(REQUIREMENT): Check every line of the entries for "Bowls", and copy the lines that hold it.

(DATA FOR THIS EXERCISE):

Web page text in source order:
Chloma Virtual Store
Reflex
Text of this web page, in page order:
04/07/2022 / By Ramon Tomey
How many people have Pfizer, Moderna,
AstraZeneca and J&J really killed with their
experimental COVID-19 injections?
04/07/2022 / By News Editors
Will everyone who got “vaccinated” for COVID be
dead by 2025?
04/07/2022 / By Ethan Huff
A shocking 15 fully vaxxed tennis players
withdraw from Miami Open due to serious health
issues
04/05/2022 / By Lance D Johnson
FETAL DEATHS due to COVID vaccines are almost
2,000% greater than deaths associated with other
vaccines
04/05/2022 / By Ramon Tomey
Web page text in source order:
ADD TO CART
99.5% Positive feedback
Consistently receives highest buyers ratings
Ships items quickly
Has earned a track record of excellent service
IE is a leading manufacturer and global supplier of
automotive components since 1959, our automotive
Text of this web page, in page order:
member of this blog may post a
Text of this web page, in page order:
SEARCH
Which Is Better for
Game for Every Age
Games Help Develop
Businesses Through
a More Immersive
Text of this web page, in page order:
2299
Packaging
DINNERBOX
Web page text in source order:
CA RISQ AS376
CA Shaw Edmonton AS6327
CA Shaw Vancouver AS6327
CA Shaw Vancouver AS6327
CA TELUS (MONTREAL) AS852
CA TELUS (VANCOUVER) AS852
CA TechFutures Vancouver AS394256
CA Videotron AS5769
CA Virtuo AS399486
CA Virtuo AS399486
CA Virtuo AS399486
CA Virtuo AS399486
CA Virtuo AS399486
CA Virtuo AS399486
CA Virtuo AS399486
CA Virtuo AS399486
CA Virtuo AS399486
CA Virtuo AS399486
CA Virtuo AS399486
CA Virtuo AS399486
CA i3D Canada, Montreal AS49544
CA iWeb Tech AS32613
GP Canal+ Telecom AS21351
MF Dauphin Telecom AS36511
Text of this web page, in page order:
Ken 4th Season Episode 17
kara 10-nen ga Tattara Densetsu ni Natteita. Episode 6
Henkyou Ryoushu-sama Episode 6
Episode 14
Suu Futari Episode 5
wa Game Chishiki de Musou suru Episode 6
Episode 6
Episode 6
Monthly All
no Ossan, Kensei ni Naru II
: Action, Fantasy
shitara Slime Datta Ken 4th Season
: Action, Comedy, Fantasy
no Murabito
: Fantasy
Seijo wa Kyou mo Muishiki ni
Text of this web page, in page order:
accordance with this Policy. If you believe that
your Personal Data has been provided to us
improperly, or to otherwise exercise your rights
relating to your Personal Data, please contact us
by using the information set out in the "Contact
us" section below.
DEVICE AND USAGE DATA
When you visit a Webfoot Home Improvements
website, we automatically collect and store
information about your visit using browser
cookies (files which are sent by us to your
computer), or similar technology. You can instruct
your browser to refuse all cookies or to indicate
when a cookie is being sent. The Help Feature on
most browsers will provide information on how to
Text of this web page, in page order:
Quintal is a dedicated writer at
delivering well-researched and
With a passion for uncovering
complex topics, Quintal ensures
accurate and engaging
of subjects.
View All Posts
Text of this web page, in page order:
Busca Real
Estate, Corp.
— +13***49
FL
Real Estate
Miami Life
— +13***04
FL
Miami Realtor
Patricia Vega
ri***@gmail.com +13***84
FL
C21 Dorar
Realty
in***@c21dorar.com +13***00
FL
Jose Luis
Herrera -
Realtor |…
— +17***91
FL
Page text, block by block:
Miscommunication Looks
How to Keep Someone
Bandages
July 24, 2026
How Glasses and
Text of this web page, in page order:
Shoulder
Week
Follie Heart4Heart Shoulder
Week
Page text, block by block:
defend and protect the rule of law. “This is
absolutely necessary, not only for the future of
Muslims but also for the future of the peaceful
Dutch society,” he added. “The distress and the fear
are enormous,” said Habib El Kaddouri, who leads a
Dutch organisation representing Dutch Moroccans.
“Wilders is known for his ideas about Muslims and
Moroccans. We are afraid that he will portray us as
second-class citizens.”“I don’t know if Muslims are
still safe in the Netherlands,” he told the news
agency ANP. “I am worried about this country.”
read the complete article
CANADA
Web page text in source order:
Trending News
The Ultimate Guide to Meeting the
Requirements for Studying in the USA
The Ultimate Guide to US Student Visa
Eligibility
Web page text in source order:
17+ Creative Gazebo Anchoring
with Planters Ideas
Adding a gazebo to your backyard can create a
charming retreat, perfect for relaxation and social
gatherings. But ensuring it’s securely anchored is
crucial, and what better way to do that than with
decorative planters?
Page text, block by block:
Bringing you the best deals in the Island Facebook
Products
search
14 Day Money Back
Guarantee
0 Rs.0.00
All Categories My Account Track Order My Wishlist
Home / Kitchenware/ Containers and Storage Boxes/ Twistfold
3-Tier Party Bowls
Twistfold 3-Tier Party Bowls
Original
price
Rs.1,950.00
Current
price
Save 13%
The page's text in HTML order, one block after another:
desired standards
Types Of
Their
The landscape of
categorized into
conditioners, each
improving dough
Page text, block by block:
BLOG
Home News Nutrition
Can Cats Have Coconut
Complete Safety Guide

(ANSWER SECTION):
3-Tier Party Bowls
Twistfold 3-Tier Party Bowls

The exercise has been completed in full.